Das seiner Meinung nach beste Bild jedoch ist jedoch in der Albertina allerdings nicht zu sehen: Ein  Raketenstart in Cape Canaveral mit Ulf Merbold. Trotz aufwändigster Planung, einem eigens eingeflogenen 1000mm Objektiv von Rodenstock um 150.000 Schilling Miete und einer speziell  gebauten Plattform, die eben nicht dort steht, wo sonst alle Pressefotografen stehen wäre doch nur ein Bild entstanden, das den üblichen sehr ähnlich gewesen wäre. 1.5 Stunden vor dem geplanten Raketenstart warf Seiland dann nochmal alles um und überlegte sich ein völlig neues Bild. Und das Ergebnis spricht für sich (einfach mal googeln...)

In Summe entstanden für die Kampagne 56 Aufnahmen im Laufe von sechs Jahren. Eine lange und intensive Zeit, in der kein Platz für anderweitige und private Projekte war. Somit verpasste er den damaligen Boom der künstlerischen Fotografie, insbesondere der Düsseldorfer Schule.

Neue TV Serie

Gemeinsam mit ARTE produzierte Alfred Seiland eine neue TV Serie welche im November 2018 ausgestrahlt wird. Sie handelt vom Donaulimes und die fünf Folgen behandeln jeweils andere Regionen (also beispielsweise eine Folge für Österreich-Ungarn, eine mit Serbien und Rumänien). Dabei sind auch neue Fotografien in ebendiesen Ländern entstanden. 

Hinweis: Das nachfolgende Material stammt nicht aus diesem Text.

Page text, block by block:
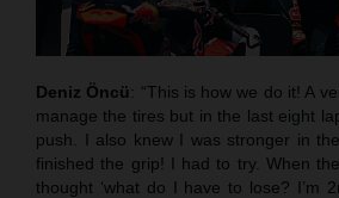
Deniz Öncü: “This is how we do it! A
manage the tires but in the last eight
push. I also knew I was stronger in
finished the grip! I had to try. When
thought ‘what do I have to lose? I’m

Die Zukunft der Fotografie

Alle bekannten Arbeiten von Alfred Seiland wurden mit einer analogen Großformatkamera aufgenommen. Bis vor ein paar Jahren hat er seine Arbeiten auch immer als Farbabzüge aus dem eigenen Fotolabor abgeliefert. In der heutigen Zeit werden aber Daten immer wichtiger. Und so fotografiert auch Seiland inzwischen mit digitalen Rückenteilen. Wichtig ist ihm trotzdem, dass zwischen dem Anfertigen der Fotos und dem Betrachten des Ergebnisses Zeit vergeht, um zu Lernen. Die größtmögliche Schärfe erreicht er außerdem nur mit dem Großformat - der Betrachter soll das Gefühl bekommen, direkt vor der Szene zu stehen - und dazu muss alles gleich scharf sein. Klar, so etwas ist auch mit neuen Technologien wie Focus Stacking möglich. Aber damit setzt man sich dem Diktat der Technik aus. Trotzdem kann er der Entwicklung auch Gutes abgewinnen: Technik hilft beim Vervielfältigen - seine Abzüge müsse er bei jedem erneut von Staub befreien. In der digitalen Retusche ist das nur einmal notwendig.